Your goal:
From the line containing "3 - 5 weeks." through the last line of the material, copy every line exactly, both ends inclusive; do not copy pictures.

Record extracts:
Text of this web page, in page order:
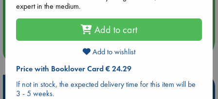
Aug 14 17:30
Quiet Reading Hour at ABC The Hague
more events
Hot Highlights
expert in the medium.
Add to cart
Add to wishlist
Price with Booklover Card € 24.29
If not in stock, the expected delivery time for this item will be
3 - 5 weeks.
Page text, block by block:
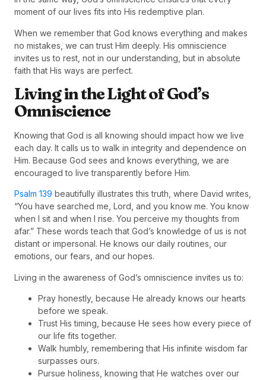
moment of our lives fits into His redemptive plan.
When we remember that God knows everything and makes
no mistakes, we can trust Him deeply. His omniscience
invites us to rest, not in our understanding, but in absolute
faith that His ways are perfect.
Living in the Light of God’s
Omniscience
Knowing that God is all knowing should impact how we live
each day. It calls us to walk in integrity and dependence on
Him. Because God sees and knows everything, we are
encouraged to live transparently before Him.
Psalm 139 beautifully illustrates this truth, where David writes,
“You have searched me, Lord, and you know me. You know
when I sit and when I rise. You perceive my thoughts from
afar.” These words teach that God’s knowledge of us is not
distant or impersonal. He knows our daily routines, our
emotions, our fears, and our hopes.
Living in the awareness of God’s omniscience invites us to:
Pray honestly, because He already knows our hearts
before we speak.
Trust His timing, because He sees how every piece of
our life fits together.
Walk humbly, remembering that His infinite wisdom far
surpasses ours.
Pursue holiness, knowing that He watches over our

Answer section:
3 - 5 weeks.
Page text, block by block:
moment of our lives fits into His redemptive plan.
When we remember that God knows everything and makes
no mistakes, we can trust Him deeply. His omniscience
invites us to rest, not in our understanding, but in absolute
faith that His ways are perfect.
Living in the Light of God’s
Omniscience
Knowing that God is all knowing should impact how we live
each day. It calls us to walk in integrity and dependence on
Him. Because God sees and knows everything, we are
encouraged to live transparently before Him.
Psalm 139 beautifully illustrates this truth, where David writes,
“You have searched me, Lord, and you know me. You know
when I sit and when I rise. You perceive my thoughts from
afar.” These words teach that God’s knowledge of us is not
distant or impersonal. He knows our daily routines, our
emotions, our fears, and our hopes.
Living in the awareness of God’s omniscience invites us to:
Pray honestly, because He already knows our hearts
before we speak.
Trust His timing, because He sees how every piece of
our life fits together.
Walk humbly, remembering that His infinite wisdom far
surpasses ours.
Pursue holiness, knowing that He watches over our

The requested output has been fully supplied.